L’essere per sé, quindi, è sempre a distanza da sé, anche se quanto lo separa da sé è il nulla – non c’è una distanza spaziale, o un lasso di tempo, che separi tra di loro delle parti di coscienza –, proprio per questo la coscienza è ciò per cui sorgono il nulla e la negazione. Tutto ciò significa, in primo luogo, che l’uomo è l’unico essere che può compiere una distruzione, mentre la natura, al limite, può effettuare una redistribuzione delle masse d’esseri e, in secondo luogo, che una distruzione è tale solo per una coscienza umana che avverte il senso del non-più. Ma vanno considerate anche le conseguenze per ciò che riguarda la coscienza stessa: questo spazio di nulla che l’uomo trova al suo interno è quanto lo rende un essere “possibile” e mai “dato”; è, insomma, condizione della sua libertà, intesa come quella condizione angosciosa che spinge l’uomo a trascendere la dimensione della realtà. Seconda conseguenza è che, in quanto sempre differente da sé, la coscienza oscilla in un doppio movimento di fuga da sé (“non voler essere se stessa”) e di tendenza verso di sé (“voler essere se stessa”).

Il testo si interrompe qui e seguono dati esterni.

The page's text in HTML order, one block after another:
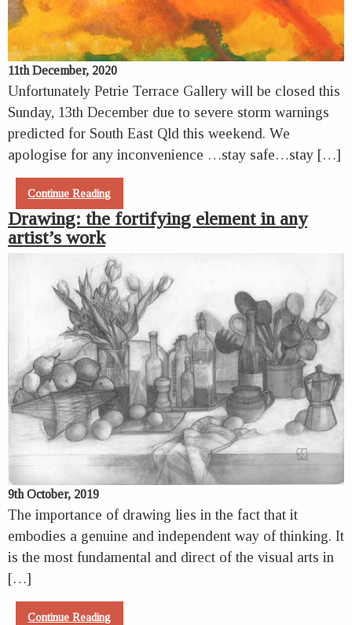
11th December, 2020
Unfortunately Petrie Terrace Gallery will be closed this
Sunday, 13th December due to severe storm warnings
predicted for South East Qld this weekend. We
apologise for any inconvenience …stay safe…stay […]
Continue Reading
Drawing: the fortifying element in any
artist’s work
9th October, 2019
The importance of drawing lies in the fact that it
embodies a genuine and independent way of thinking. It
is the most fundamental and direct of the visual arts in
[…]
Continue Reading
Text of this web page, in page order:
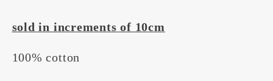
sold in increments of 10cm
100% cotton
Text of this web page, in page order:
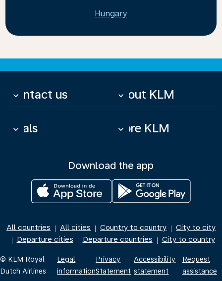
Hungary
Contact us
keyboard_arrow_down About KLM
keyboard_arrow_down
Deals
keyboard_arrow_down More KLM
keyboard_arrow_down
Download the app
All countries | All cities | Country to country | City to city
| Departure cities | Departure countries | City to country
© KLM Royal
Dutch Airlines
Legal
information
Privacy
Statement
Accessibility
statement
Request
assistance
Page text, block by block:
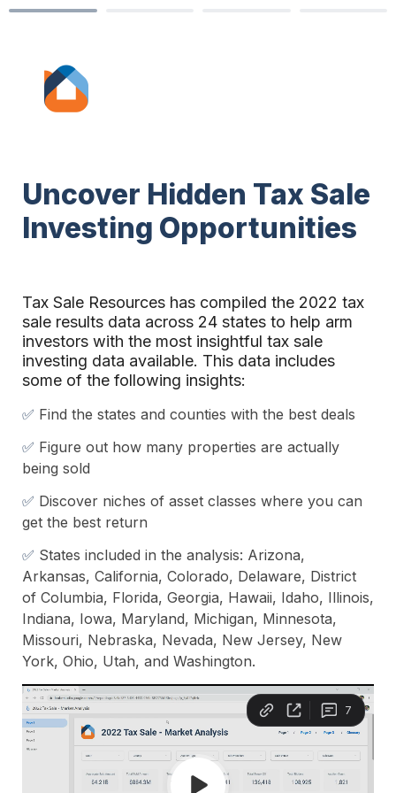
Uncover Hidden Tax Sale
Investing Opportunities
Tax Sale Resources has compiled the 2022 tax
sale results data across 24 states to help arm
investors with the most insightful tax sale
investing data available. This data includes
some of the following insights:
✅ Find the states and counties with the best deals
✅ Figure out how many properties are actually
being sold
✅ Discover niches of asset classes where you can
get the best return
✅ States included in the analysis: Arizona,
Arkansas, California, Colorado, Delaware, District
of Columbia, Florida, Georgia, Hawaii, Idaho, Illinois,
Indiana, Iowa, Maryland, Michigan, Minnesota,
Missouri, Nebraska, Nevada, New Jersey, New
York, Ohio, Utah, and Washington.
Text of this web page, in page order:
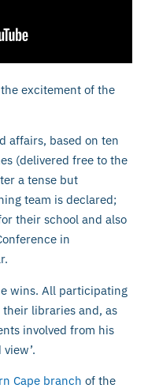
excitement of the
affairs, based on ten
(delivered free to the
a tense but
team is declared;
their school and also
in
wins. All participating
their libraries and, as
involved from his
Cape branch of the
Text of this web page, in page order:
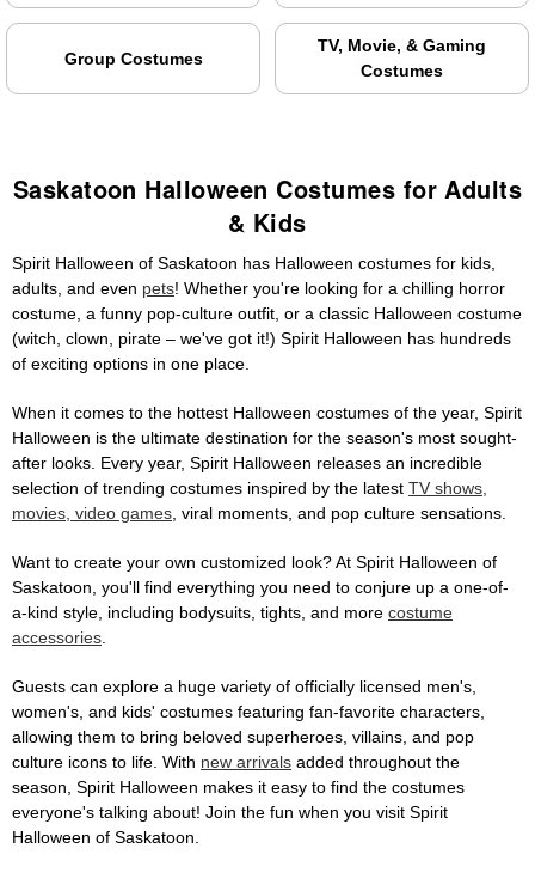
Group Costumes
TV, Movie, & Gaming
Costumes
Saskatoon Halloween Costumes for Adults
& Kids
Spirit Halloween of Saskatoon has Halloween costumes for kids,
adults, and even pets! Whether you're looking for a chilling horror
costume, a funny pop-culture outfit, or a classic Halloween costume
(witch, clown, pirate – we've got it!) Spirit Halloween has hundreds
of exciting options in one place.
When it comes to the hottest Halloween costumes of the year, Spirit
Halloween is the ultimate destination for the season's most sought-
after looks. Every year, Spirit Halloween releases an incredible
selection of trending costumes inspired by the latest TV shows,
movies, video games, viral moments, and pop culture sensations.
Want to create your own customized look? At Spirit Halloween of
Saskatoon, you'll find everything you need to conjure up a one-of-
a-kind style, including bodysuits, tights, and more costume
accessories.
Guests can explore a huge variety of officially licensed men's,
women's, and kids' costumes featuring fan-favorite characters,
allowing them to bring beloved superheroes, villains, and pop
culture icons to life. With new arrivals added throughout the
season, Spirit Halloween makes it easy to find the costumes
everyone's talking about! Join the fun when you visit Spirit
Halloween of Saskatoon.

In questa visione sartriana del per-sé, acquista una particolare rilevanza il motivo dell’“altro uomo”. Il rapporto con l’altro uomo non può che essere all’insegna del paradosso e della violenza, perché, se la coscienza si rapporta alle cose negandone la datità, essa non potrà che rapportarsi alle altre coscienze negandone l’essere per sé, ossia esattamente negandone l’essere coscienziale. Quando un altro uomo mi guarda, osserva Sartre, il sentimento immediato che provo è di vergogna, poiché il suo sguardo su di me mi ha fatto diventare oggetto. Lo sguardo di una coscienza rivolto ad un’altra coscienza è sempre oggettivante: in quanto guardato dall’altro, io sono l’oggetto del suo sguardo e, attraverso quello sguardo, io vengo rimandato non all’altro, ma a me stesso. L’unica forma di reciprocità nei rapporti umani è il rifiuto: l’“io” e l’“altro” si costituiscono come due poli a un tempo complementari e simmetrici, in quanto entrambi si rifiutano l’un l’altro.

TESTO

T4: Jean-Paul Sartre, L’esistenza degli altri

Gli accenti fondamentalmente tragici de La nausea e di L’essere e il nulla lasciano spazio, nelle opere che seguono la seconda guerra mondiale – e dunque l’engagement (“impegno”) di Sartre nella resistenza contro l’occupazione nazista – a una tonalità nuova. La conferenza parigina intitolata L’esistenzialismo è un umanismo (1946) fa il punto sulle riflessioni passate e al contempo accentua il motivo dell’impegno dell’uomo nel mondo, sulla base del principio che “l’esistenza precede l’essenza”. La scoperta della gratuità del mondo, piuttosto che condurre ad indugiare sull’assurdità dell’esistenza umana, viene declinata da Sartre per negare ogni forma di riduzionismo deterministico e per esaltare conseguentemente la libertà dell’uomo, la cui natura non è determinata da alcunché. Sartre difende l’esistenzialismo dall’accusa di mettere in risalto “il lato deteriore della natura umana”. La condizione di abbandono dell’uomo nel mondo, invece di portare a una sorta di “quietismo di disperazione”, si presenta come fondamento dell’assoluta responsabilità alla quale nessun uomo può sottrarsi. L’uomo ha la responsabilità totale della propria esistenza, delle proprie scelte.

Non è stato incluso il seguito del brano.